A matter of degrees
If you have sent a son or daughter to college in the last 20 years, you know higher education and its institutions are evolving. The SUNY system of New York’s colleges is no different.
You also know that the cost of a four-year college education is a string of dominoes. As the tuition at private colleges soars, the cost of attending a four-year college in the SUNY system rises, followed by the expense of going to a two-year college. It costs a lot more in 2020 than it did in 1980 to earn a bachelor’s degree.
So it’s impressive that Columbia-Greene Community College and SUNY Delhi formed a partnership that will allow local students to navigate a more streamlined process of earning their bachelor’s degrees. The partnership marks the first time Columbia-Greene will have a university presence on campus.
Columbia-Greene has always been a local leader in introducing new up-to-the-minute courses and developing cutting-edge academic programs. Delhi is an award-winning technology college with courses ranging from health care management to the culinary arts. Columbia-Greene’s new program will start in the fall 2020 semester.
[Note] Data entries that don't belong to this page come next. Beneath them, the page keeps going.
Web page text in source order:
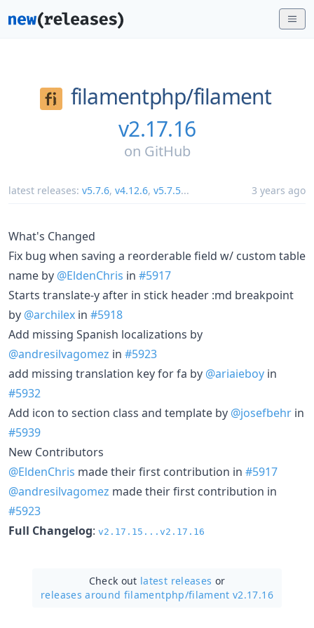
filamentphp/filament
v2.17.16
on GitHub
latest releases: v5.7.6, v4.12.6, v5.7.5... 3 years ago
What's Changed
Fix bug when saving a reorderable field w/ custom table
name by @EldenChris in #5917
Starts translate-y after in stick header :md breakpoint
by @archilex in #5918
Add missing Spanish localizations by
@andresilvagomez in #5923
add missing translation key for fa by @ariaieboy in
#5932
Add icon to section class and template by @josefbehr in
#5939
New Contributors
@EldenChris made their first contribution in #5917
@andresilvagomez made their first contribution in
#5923
Full Changelog: v2.17.15...v2.17.16
Check out latest releases or
releases around filamentphp/filament v2.17.16

Students who earn their associate degree or complete certificate programs in nursing, business, criminal justice, environmental sustainability and computer science and earn a 2.0 grade-point-average or higher, or 2.8 for nursing students, will be accepted directly into the corresponding bachelor’s programs at SUNY Delhi.
We think it’s the right decision to expose Columbia-Greene students to bachelor’s degree programs without leaving the campus. The avenues this program opens are, in the word of one top college official, a “game-changer.” This stands as one of the most progressive features among many to come to the college in recent years. We have a challenge to educate our young people and this program meets it in every possible way.